Problem details: Repeat all entries exactly.

Items from a data source:
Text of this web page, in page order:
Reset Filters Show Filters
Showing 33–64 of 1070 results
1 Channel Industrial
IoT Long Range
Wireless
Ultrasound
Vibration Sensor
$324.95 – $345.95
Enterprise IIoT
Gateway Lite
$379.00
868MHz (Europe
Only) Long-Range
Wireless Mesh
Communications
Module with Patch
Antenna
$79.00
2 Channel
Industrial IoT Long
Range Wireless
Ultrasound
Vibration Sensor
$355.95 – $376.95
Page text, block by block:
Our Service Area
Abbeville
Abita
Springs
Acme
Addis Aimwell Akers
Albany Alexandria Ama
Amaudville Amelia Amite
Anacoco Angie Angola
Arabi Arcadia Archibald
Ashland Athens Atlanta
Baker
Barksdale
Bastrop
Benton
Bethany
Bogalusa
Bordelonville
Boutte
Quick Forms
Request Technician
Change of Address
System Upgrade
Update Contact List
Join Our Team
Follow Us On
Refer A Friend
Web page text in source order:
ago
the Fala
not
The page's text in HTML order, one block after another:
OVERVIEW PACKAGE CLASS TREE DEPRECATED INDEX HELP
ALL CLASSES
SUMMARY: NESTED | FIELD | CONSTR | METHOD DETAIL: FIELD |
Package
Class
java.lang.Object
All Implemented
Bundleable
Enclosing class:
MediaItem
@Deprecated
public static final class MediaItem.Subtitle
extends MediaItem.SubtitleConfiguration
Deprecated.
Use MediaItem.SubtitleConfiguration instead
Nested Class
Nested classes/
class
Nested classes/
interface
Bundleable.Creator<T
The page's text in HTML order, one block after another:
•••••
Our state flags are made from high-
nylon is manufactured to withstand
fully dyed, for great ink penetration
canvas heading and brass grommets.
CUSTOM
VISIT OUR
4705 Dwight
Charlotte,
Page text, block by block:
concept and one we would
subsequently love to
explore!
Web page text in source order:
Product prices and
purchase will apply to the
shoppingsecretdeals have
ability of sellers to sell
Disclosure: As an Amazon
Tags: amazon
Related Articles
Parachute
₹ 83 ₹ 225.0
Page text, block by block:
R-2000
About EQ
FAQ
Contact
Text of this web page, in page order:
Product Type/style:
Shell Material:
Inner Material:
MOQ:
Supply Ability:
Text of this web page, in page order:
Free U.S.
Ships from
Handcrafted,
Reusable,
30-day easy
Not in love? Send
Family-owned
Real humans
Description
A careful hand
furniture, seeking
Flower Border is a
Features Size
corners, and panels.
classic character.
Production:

Exercise solution:
Text of this web page, in page order:
Reset Filters Show Filters
Showing 33–64 of 1070 results
1 Channel Industrial
IoT Long Range
Wireless
Ultrasound
Vibration Sensor
$324.95 – $345.95
Enterprise IIoT
Gateway Lite
$379.00
868MHz (Europe
Only) Long-Range
Wireless Mesh
Communications
Module with Patch
Antenna
$79.00
2 Channel
Industrial IoT Long
Range Wireless
Ultrasound
Vibration Sensor
$355.95 – $376.95
Page text, block by block:
Our Service Area
Abbeville
Abita
Springs
Acme
Addis Aimwell Akers
Albany Alexandria Ama
Amaudville Amelia Amite
Anacoco Angie Angola
Arabi Arcadia Archibald
Ashland Athens Atlanta
Baker
Barksdale
Bastrop
Benton
Bethany
Bogalusa
Bordelonville
Boutte
Quick Forms
Request Technician
Change of Address
System Upgrade
Update Contact List
Join Our Team
Follow Us On
Refer A Friend
Web page text in source order:
ago
the Fala
not
The page's text in HTML order, one block after another:
OVERVIEW PACKAGE CLASS TREE DEPRECATED INDEX HELP
ALL CLASSES
SUMMARY: NESTED | FIELD | CONSTR | METHOD DETAIL: FIELD |
Package
Class
java.lang.Object
All Implemented
Bundleable
Enclosing class:
MediaItem
@Deprecated
public static final class MediaItem.Subtitle
extends MediaItem.SubtitleConfiguration
Deprecated.
Use MediaItem.SubtitleConfiguration instead
Nested Class
Nested classes/
class
Nested classes/
interface
Bundleable.Creator<T
The page's text in HTML order, one block after another:
•••••
Our state flags are made from high-
nylon is manufactured to withstand
fully dyed, for great ink penetration
canvas heading and brass grommets.
CUSTOM
VISIT OUR
4705 Dwight
Charlotte,
Page text, block by block:
concept and one we would
subsequently love to
explore!
Web page text in source order:
Product prices and
purchase will apply to the
shoppingsecretdeals have
ability of sellers to sell
Disclosure: As an Amazon
Tags: amazon
Related Articles
Parachute
₹ 83 ₹ 225.0
Page text, block by block:
R-2000
About EQ
FAQ
Contact
Text of this web page, in page order:
Product Type/style:
Shell Material:
Inner Material:
MOQ:
Supply Ability:
Text of this web page, in page order:
Free U.S.
Ships from
Handcrafted,
Reusable,
30-day easy
Not in love? Send
Family-owned
Real humans
Description
A careful hand
furniture, seeking
Flower Border is a
Features Size
corners, and panels.
classic character.
Production:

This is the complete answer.